Question

Simplify the following expressions by writing each one using a single trigonometric function. $$ 4-4 \sin ^{2} \theta $$

Short answer

The expression simplifies to \(2 + 2\cos 2\theta\).

Step-by-step solution

Identify the Formula

Recognize that the expression \( 4 - 4 \sin^2 \theta \) can be simplified using a known trigonometric identity. The double angle identity for cosine, \( \cos 2\theta = 1 - 2 \sin^2 \theta \), will help simplify the expression.

Rewrite Using Known Identity

Notice that \( 1 - 2\sin^2 \theta \) is a part of the identity, so rewrite \( 4 - 4 \sin^2 \theta \) as \( 4(1 - \sin^2 \theta) \). Recognize that \( 1 - \sin^2 \theta = \cos^2 \theta \) using the Pythagorean identity.

Simplify the Expression

Substitute the identity into the expression: \[ 4(1 - \sin^2 \theta) = 4\cos^2 \theta. \] Substitute back again using the double angle identity: \( 1 - \sin^2 \theta \) is \( \cos^2 \theta \), hence the formula becomes \( 4\cos^2 \theta \).

Use Cosine Double Angle Formula

Using the double angle identity \( \cos 2\theta = 1 - 2\sin^2 \theta \), notice that \( 2\cos^2 \theta = 1 + \cos 2\theta \). This simplifies the expression further: \( 4\cos^2 \theta = 2(1 + \cos 2\theta) \) which simplifies to \( 2 + 2\cos 2\theta \).

Key concepts

Cosine Double Angle Identity

The cosine double angle identity is a vital tool for simplifying trigonometric expressions. It states that \( \cos 2\theta = 1 - 2 \sin^2 \theta \) and can also be expressed as \( \cos 2\theta = 2 \cos^2 \theta - 1 \). These formulas show relationships between angles and their trigonometric functions, allowing us to simplify complex expressions.
When you encounter expressions involving squares of sine or cosine, consider using the double angle identities to transform them into simpler forms. This makes the calculations more straightforward, especially when simplifying an expression like our original example.
The process of utilizing this identity often involves recognizing the proper substitution and applying the identity correctly to reduce terms to a single trigonometric function.

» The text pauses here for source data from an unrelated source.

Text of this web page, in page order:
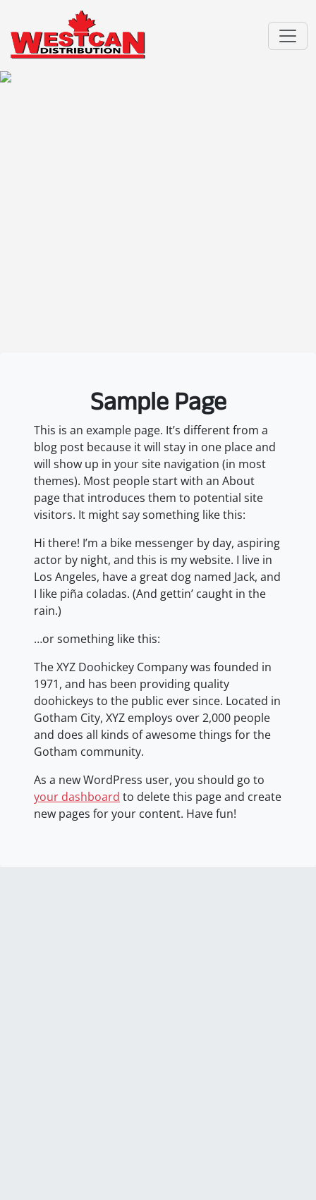
Sample Page
This is an example page. It’s different from a
blog post because it will stay in one place and
will show up in your site navigation (in most
themes). Most people start with an About
page that introduces them to potential site
visitors. It might say something like this:
Hi there! I’m a bike messenger by day, aspiring
actor by night, and this is my website. I live in
Los Angeles, have a great dog named Jack, and
I like piña coladas. (And gettin’ caught in the
rain.)
…or something like this:
The XYZ Doohickey Company was founded in
1971, and has been providing quality
doohickeys to the public ever since. Located in
Gotham City, XYZ employs over 2,000 people
and does all kinds of awesome things for the
Gotham community.
As a new WordPress user, you should go to
your dashboard to delete this page and create
new pages for your content. Have fun!

Simplifying Trigonometric Expressions

Simplifying trigonometric expressions is all about transforming them into their simplest or most accessible form. This process often involves using trigonometric identities to rewrite expressions with fewer terms or with a form that exposes the underlying structure.
In this exercise, we used identities to simplify \( 4 - 4 \sin^2 \theta \) into a more straightforward expression using a cosine function. By recognizing patterns such as \( 1 - 2 \sin^2 \theta \) or the equivalent \( \cos^2 \theta \), the expression was rewritten in a way that reveals its simplicity and underlying cosine double angle identity.
This simplification process reduces errors in calculations and provides a clearer pathway to understanding the behavior of the function.

Pythagorean Identity

The Pythagorean identity is a cornerstone of trigonometry that expresses a fundamental relationship between sine and cosine. It states that \( \sin^2 \theta + \cos^2 \theta = 1 \). This identity is often used to transform trigonometric expressions into different forms.
In our original problem, the Pythagorean identity helped to simplify \( 4 - 4 \sin^2 \theta \). Using the identity \( 1 - \sin^2 \theta = \cos^2 \theta \), we could recognize that the expression simplifies to \( 4 \cos^2 \theta \).
The Pythagorean identity aids in reducing terms involving squares of trigonometric functions, proving instrumental in both the simplification of expressions and in establishing connections between various trigonometric elements.